С такими блестящими надеждами Фридрих открыл кампанию 1762 года, в которой участвовал и наследный принц Фридрих Вильгельм[294]. Он теперь в юношеском возрасте вступал на военное поприще, на котором подвизались все принцы его дома без исключения. Все приносили жертвы богу войны, и в истории нет другого такого примера, поданного всей королевской семьей со всеми ее родственниками. Наследный принц находился всегда возле короля и должен был вместе с ним встречать все опасности.

Фридрих, превосходящий прочих смертных столькими необыкновенными качествами, в этом случае словно отмстил за человечество, униженное его гением. Надежда на нового союзника заставила его позабыть о заботах для своих храбрых войск, которых он впервые лишил теперь так называемых зимних гостинцев, т. е. денег, которые необходимы были для предстоящей кампании многим бедным офицерам, живущим исключительно на свое скудное жалованье, и которые теперь неизвестно почему, в минуту счастья, были удержаны. Даже благовидного предлога не было дано для объяснения, почему этот столь необходимый, справедливый и обязательный подарок, раздаваемый каждую зиму, был теперь отнят у патриотических и обожающих своего короля воинов[295*]. Всякий унтер-офицер получал 50 рейхсталеров, капитан – 500; сумма эта увеличивалась, таким образом, с каждым чином, с помощью ее приобретались лошади и военные принадлежности, взамен сделавшихся негодными в предыдущей кампании.

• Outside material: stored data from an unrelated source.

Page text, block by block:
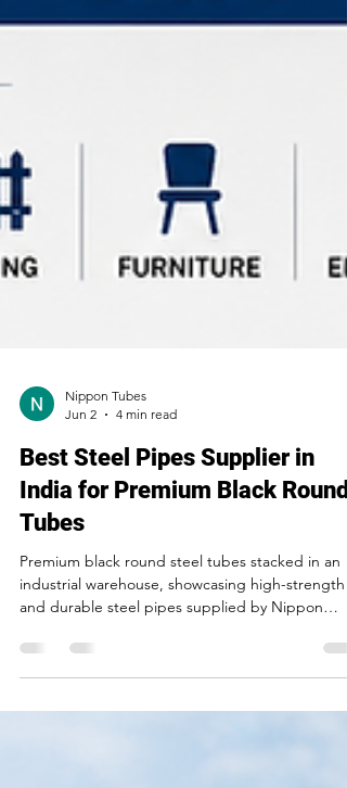
Jun 2
4 min read
Best Steel Pipes Supplier in
India for Premium Black Round
Tubes
Premium black round steel tubes stacked in an
and durable steel pipes supplied by Nippon
Tubes Limited in India.
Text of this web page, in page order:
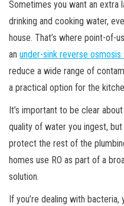
Sometimes you want an
drinking and cooking water,
house. That’s where point-of-
an under-sink reverse
reduce a wide range of
a practical option for the
It’s important to be clear
quality of water you ingest,
protect the rest of the
homes use RO as part of a
solution.
If you’re dealing with bacteria,
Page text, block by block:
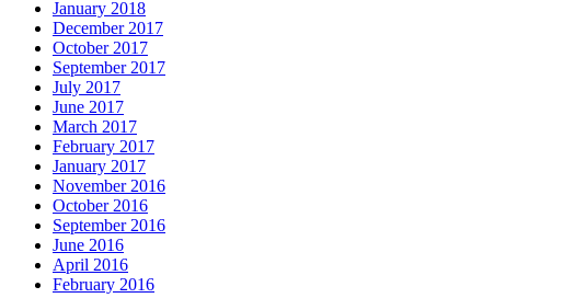
January 2018
December 2017
October 2017
September 2017
July 2017
June 2017
March 2017
February 2017
January 2017
November 2016
October 2016
September 2016
June 2016
April 2016
February 2016

Ротные командиры должны были на них снабдить своих солдат всем необходимым, так что деньги эти являлись не столько справедливым благодеянием, сколько величайшим долгом чести. Вместо этого подарка получены были строгие распоряжения, касавшиеся незначительных формальностей. Во все время войны офицеры употребляли всегда в походах шпагу вместо эспонтона[296], который в поле совершенно не нужен, даже обременителен и совершенно не годится для защиты. Теперь же это парадное оружие должно было употребляться во всех случаях; то же можно было заметить и во многих мелочах, обнаруживавших беззаботность, уверенность и сознание счастья гордого вождя.

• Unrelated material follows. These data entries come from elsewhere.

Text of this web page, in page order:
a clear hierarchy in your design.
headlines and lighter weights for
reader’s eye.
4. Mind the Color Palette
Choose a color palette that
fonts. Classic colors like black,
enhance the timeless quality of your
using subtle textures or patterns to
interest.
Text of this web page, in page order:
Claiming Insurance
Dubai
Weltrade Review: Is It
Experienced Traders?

Фридрих в эту зиму был посещен новым послом татарского хана, который обещал прислать весной Фридриху 40 000 человек. Посол был снова осыпан подарками, и хан сначала сдержал слово. Татары выступили в поход, но не против России, а для вторжения в Венгрию. Генерал Вернер, уроженец этой страны, должен был тогда присоединиться к ним у Офена с небольшим прусским корпусом. От этой операции можно было ожидать многого, так как сильно теснимые в то время венгерские протестанты наверное тотчас же взбунтовались бы; но татары не явились. Походив некоторое время возле границ Польши, они вернулись обратно.

вернуться

293*

Сам автор, стоявший тогда на зимней квартире в Бреславле, слышал, к своему удивлению, эти странные суждения; это доказывает, как мало знали характер великого государя, с которым так давно воевали. [Прим. автора]

вернуться

294

Имеется в виду Фридрих Вильгельм II (1740–1797), племянник Фридриха II, правивший Пруссией с 1786 г. Известно, что король относился к нему настороженно – прежде всего из-за легкомыслия Фридриха Вильгельма – и не подпускал ни к делам управления, ни к командованию какими-либо воинскими частями.

вернуться

295*

Автор слышал, что некоторые полки, стоявшие тогда в Саксонии, по ошибке кассиров, получили эти деньги, об упразднении которых никому даже не снилось. Но армия самого короля в Саксонии, согласно его положительному приказанию, не получала ничего. [Прим. автора]

вернуться

296

Имеется в виду протазан, облегченная разновидность алебарды; он действительно использовался во время парадов, но в середине XVIII в. был уже бесполезен на поле боя.